### Input data

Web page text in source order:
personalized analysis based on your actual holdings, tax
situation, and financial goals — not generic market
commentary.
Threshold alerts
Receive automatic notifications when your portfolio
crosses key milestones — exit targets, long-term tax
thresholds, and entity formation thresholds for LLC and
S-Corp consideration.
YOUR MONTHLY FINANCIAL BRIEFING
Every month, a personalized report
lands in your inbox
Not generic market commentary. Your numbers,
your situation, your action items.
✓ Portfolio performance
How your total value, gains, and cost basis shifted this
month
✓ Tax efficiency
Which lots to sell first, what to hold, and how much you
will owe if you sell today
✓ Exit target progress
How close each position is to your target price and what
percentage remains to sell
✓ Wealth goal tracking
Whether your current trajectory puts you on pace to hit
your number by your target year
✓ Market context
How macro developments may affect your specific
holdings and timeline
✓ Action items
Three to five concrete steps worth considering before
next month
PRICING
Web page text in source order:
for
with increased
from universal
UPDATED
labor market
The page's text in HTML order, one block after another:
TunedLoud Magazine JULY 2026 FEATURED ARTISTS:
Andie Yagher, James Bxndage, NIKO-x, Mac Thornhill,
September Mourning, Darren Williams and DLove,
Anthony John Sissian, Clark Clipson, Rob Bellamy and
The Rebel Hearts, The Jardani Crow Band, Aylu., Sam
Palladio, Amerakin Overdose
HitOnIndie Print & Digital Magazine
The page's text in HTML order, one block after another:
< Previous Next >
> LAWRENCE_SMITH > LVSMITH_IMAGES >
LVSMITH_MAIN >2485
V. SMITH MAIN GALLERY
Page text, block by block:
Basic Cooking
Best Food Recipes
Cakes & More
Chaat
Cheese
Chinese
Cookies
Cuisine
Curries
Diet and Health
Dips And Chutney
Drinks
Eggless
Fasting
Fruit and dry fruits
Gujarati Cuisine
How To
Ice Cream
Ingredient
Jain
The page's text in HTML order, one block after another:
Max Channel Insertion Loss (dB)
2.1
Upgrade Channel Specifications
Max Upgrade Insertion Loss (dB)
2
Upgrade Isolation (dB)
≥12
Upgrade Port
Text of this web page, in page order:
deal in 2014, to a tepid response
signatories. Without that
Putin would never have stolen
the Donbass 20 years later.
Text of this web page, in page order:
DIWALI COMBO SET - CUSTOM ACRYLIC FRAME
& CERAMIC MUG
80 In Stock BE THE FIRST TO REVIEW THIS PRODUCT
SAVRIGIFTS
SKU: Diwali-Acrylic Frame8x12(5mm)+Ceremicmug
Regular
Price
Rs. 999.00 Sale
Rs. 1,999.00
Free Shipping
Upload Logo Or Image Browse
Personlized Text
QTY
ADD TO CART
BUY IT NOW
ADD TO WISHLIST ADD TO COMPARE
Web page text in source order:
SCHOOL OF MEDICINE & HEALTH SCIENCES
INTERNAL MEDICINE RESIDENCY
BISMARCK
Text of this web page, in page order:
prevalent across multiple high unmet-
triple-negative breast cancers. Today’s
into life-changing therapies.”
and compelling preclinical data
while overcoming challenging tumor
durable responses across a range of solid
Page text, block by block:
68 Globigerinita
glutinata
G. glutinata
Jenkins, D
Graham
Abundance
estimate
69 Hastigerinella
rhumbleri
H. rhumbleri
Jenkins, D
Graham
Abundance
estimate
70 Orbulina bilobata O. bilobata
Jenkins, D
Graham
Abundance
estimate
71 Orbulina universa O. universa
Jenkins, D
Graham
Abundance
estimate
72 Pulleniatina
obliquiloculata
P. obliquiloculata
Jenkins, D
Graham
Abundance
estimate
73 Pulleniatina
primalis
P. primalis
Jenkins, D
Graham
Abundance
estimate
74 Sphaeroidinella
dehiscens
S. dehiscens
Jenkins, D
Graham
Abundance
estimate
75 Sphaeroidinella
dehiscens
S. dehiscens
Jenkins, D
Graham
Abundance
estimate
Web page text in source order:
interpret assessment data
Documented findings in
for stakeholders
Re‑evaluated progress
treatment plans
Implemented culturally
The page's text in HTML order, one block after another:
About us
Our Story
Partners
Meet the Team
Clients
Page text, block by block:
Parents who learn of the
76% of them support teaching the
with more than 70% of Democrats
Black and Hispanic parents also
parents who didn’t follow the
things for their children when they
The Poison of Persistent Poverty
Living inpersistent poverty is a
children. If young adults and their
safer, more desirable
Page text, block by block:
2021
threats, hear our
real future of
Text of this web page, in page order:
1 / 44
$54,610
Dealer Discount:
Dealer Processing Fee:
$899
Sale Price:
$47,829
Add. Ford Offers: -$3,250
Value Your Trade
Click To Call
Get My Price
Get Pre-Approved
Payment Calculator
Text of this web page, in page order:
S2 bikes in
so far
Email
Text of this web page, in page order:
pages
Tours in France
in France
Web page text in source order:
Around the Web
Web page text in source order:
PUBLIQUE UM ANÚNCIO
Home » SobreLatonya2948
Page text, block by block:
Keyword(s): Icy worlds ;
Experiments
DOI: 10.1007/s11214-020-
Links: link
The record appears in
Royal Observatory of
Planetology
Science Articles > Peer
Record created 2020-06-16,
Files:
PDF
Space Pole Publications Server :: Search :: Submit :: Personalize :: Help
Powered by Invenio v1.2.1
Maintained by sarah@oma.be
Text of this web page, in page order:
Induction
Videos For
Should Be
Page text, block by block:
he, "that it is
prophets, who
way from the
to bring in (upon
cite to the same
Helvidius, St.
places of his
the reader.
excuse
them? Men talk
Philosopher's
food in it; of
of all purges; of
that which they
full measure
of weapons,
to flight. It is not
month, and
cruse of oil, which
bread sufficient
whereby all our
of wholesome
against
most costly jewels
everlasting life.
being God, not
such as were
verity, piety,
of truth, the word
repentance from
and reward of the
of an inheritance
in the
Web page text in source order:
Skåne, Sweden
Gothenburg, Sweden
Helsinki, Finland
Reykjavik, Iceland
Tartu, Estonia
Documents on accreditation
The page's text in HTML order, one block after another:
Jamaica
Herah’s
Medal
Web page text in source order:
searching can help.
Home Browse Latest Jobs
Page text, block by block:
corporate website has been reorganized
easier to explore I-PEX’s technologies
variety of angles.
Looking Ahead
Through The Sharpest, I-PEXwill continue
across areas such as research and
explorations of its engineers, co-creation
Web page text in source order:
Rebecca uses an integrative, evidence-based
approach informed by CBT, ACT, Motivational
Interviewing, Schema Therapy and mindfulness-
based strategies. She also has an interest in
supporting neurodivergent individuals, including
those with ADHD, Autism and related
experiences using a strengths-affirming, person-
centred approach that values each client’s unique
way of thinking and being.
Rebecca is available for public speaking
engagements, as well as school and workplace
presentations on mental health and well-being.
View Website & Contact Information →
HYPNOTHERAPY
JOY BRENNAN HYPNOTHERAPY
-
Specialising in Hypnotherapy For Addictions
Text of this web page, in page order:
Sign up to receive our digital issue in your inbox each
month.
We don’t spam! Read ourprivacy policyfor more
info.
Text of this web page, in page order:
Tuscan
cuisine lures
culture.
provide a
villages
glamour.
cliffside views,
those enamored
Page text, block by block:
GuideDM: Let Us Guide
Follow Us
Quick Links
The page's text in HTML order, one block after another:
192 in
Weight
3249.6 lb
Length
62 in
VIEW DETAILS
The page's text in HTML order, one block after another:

### What you should do
Give back the full listing above, exactly as it reads.

### Answer space
Web page text in source order:
personalized analysis based on your actual holdings, tax
situation, and financial goals — not generic market
commentary.
Threshold alerts
Receive automatic notifications when your portfolio
crosses key milestones — exit targets, long-term tax
thresholds, and entity formation thresholds for LLC and
S-Corp consideration.
YOUR MONTHLY FINANCIAL BRIEFING
Every month, a personalized report
lands in your inbox
Not generic market commentary. Your numbers,
your situation, your action items.
✓ Portfolio performance
How your total value, gains, and cost basis shifted this
month
✓ Tax efficiency
Which lots to sell first, what to hold, and how much you
will owe if you sell today
✓ Exit target progress
How close each position is to your target price and what
percentage remains to sell
✓ Wealth goal tracking
Whether your current trajectory puts you on pace to hit
your number by your target year
✓ Market context
How macro developments may affect your specific
holdings and timeline
✓ Action items
Three to five concrete steps worth considering before
next month
PRICING
Web page text in source order:
for
with increased
from universal
UPDATED
labor market
The page's text in HTML order, one block after another:
TunedLoud Magazine JULY 2026 FEATURED ARTISTS:
Andie Yagher, James Bxndage, NIKO-x, Mac Thornhill,
September Mourning, Darren Williams and DLove,
Anthony John Sissian, Clark Clipson, Rob Bellamy and
The Rebel Hearts, The Jardani Crow Band, Aylu., Sam
Palladio, Amerakin Overdose
HitOnIndie Print & Digital Magazine
The page's text in HTML order, one block after another:
< Previous Next >
> LAWRENCE_SMITH > LVSMITH_IMAGES >
LVSMITH_MAIN >2485
V. SMITH MAIN GALLERY
Page text, block by block:
Basic Cooking
Best Food Recipes
Cakes & More
Chaat
Cheese
Chinese
Cookies
Cuisine
Curries
Diet and Health
Dips And Chutney
Drinks
Eggless
Fasting
Fruit and dry fruits
Gujarati Cuisine
How To
Ice Cream
Ingredient
Jain
The page's text in HTML order, one block after another:
Max Channel Insertion Loss (dB)
2.1
Upgrade Channel Specifications
Max Upgrade Insertion Loss (dB)
2
Upgrade Isolation (dB)
≥12
Upgrade Port
Text of this web page, in page order:
deal in 2014, to a tepid response
signatories. Without that
Putin would never have stolen
the Donbass 20 years later.
Text of this web page, in page order:
DIWALI COMBO SET - CUSTOM ACRYLIC FRAME
& CERAMIC MUG
80 In Stock BE THE FIRST TO REVIEW THIS PRODUCT
SAVRIGIFTS
SKU: Diwali-Acrylic Frame8x12(5mm)+Ceremicmug
Regular
Price
Rs. 999.00 Sale
Rs. 1,999.00
Free Shipping
Upload Logo Or Image Browse
Personlized Text
QTY
ADD TO CART
BUY IT NOW
ADD TO WISHLIST ADD TO COMPARE
Web page text in source order:
SCHOOL OF MEDICINE & HEALTH SCIENCES
INTERNAL MEDICINE RESIDENCY
BISMARCK
Text of this web page, in page order:
prevalent across multiple high unmet-
triple-negative breast cancers. Today’s
into life-changing therapies.”
and compelling preclinical data
while overcoming challenging tumor
durable responses across a range of solid
Page text, block by block:
68 Globigerinita
glutinata
G. glutinata
Jenkins, D
Graham
Abundance
estimate
69 Hastigerinella
rhumbleri
H. rhumbleri
Jenkins, D
Graham
Abundance
estimate
70 Orbulina bilobata O. bilobata
Jenkins, D
Graham
Abundance
estimate
71 Orbulina universa O. universa
Jenkins, D
Graham
Abundance
estimate
72 Pulleniatina
obliquiloculata
P. obliquiloculata
Jenkins, D
Graham
Abundance
estimate
73 Pulleniatina
primalis
P. primalis
Jenkins, D
Graham
Abundance
estimate
74 Sphaeroidinella
dehiscens
S. dehiscens
Jenkins, D
Graham
Abundance
estimate
75 Sphaeroidinella
dehiscens
S. dehiscens
Jenkins, D
Graham
Abundance
estimate
Web page text in source order:
interpret assessment data
Documented findings in
for stakeholders
Re‑evaluated progress
treatment plans
Implemented culturally
The page's text in HTML order, one block after another:
About us
Our Story
Partners
Meet the Team
Clients
Page text, block by block:
Parents who learn of the
76% of them support teaching the
with more than 70% of Democrats
Black and Hispanic parents also
parents who didn’t follow the
things for their children when they
The Poison of Persistent Poverty
Living inpersistent poverty is a
children. If young adults and their
safer, more desirable
Page text, block by block:
2021
threats, hear our
real future of
Text of this web page, in page order:
1 / 44
$54,610
Dealer Discount:
Dealer Processing Fee:
$899
Sale Price:
$47,829
Add. Ford Offers: -$3,250
Value Your Trade
Click To Call
Get My Price
Get Pre-Approved
Payment Calculator
Text of this web page, in page order:
S2 bikes in
so far
Email
Text of this web page, in page order:
pages
Tours in France
in France
Web page text in source order:
Around the Web
Web page text in source order:
PUBLIQUE UM ANÚNCIO
Home » SobreLatonya2948
Page text, block by block:
Keyword(s): Icy worlds ;
Experiments
DOI: 10.1007/s11214-020-
Links: link
The record appears in
Royal Observatory of
Planetology
Science Articles > Peer
Record created 2020-06-16,
Files:
PDF
Space Pole Publications Server :: Search :: Submit :: Personalize :: Help
Powered by Invenio v1.2.1
Maintained by sarah@oma.be
Text of this web page, in page order:
Induction
Videos For
Should Be
Page text, block by block:
he, "that it is
prophets, who
way from the
to bring in (upon
cite to the same
Helvidius, St.
places of his
the reader.
excuse
them? Men talk
Philosopher's
food in it; of
of all purges; of
that which they
full measure
of weapons,
to flight. It is not
month, and
cruse of oil, which
bread sufficient
whereby all our
of wholesome
against
most costly jewels
everlasting life.
being God, not
such as were
verity, piety,
of truth, the word
repentance from
and reward of the
of an inheritance
in the
Web page text in source order:
Skåne, Sweden
Gothenburg, Sweden
Helsinki, Finland
Reykjavik, Iceland
Tartu, Estonia
Documents on accreditation
The page's text in HTML order, one block after another:
Jamaica
Herah’s
Medal
Web page text in source order:
searching can help.
Home Browse Latest Jobs
Page text, block by block:
corporate website has been reorganized
easier to explore I-PEX’s technologies
variety of angles.
Looking Ahead
Through The Sharpest, I-PEXwill continue
across areas such as research and
explorations of its engineers, co-creation
Web page text in source order:
Rebecca uses an integrative, evidence-based
approach informed by CBT, ACT, Motivational
Interviewing, Schema Therapy and mindfulness-
based strategies. She also has an interest in
supporting neurodivergent individuals, including
those with ADHD, Autism and related
experiences using a strengths-affirming, person-
centred approach that values each client’s unique
way of thinking and being.
Rebecca is available for public speaking
engagements, as well as school and workplace
presentations on mental health and well-being.
View Website & Contact Information →
HYPNOTHERAPY
JOY BRENNAN HYPNOTHERAPY
-
Specialising in Hypnotherapy For Addictions
Text of this web page, in page order:
Sign up to receive our digital issue in your inbox each
month.
We don’t spam! Read ourprivacy policyfor more
info.
Text of this web page, in page order:
Tuscan
cuisine lures
culture.
provide a
villages
glamour.
cliffside views,
those enamored
Page text, block by block:
GuideDM: Let Us Guide
Follow Us
Quick Links
The page's text in HTML order, one block after another:
192 in
Weight
3249.6 lb
Length
62 in
VIEW DETAILS
The page's text in HTML order, one block after another:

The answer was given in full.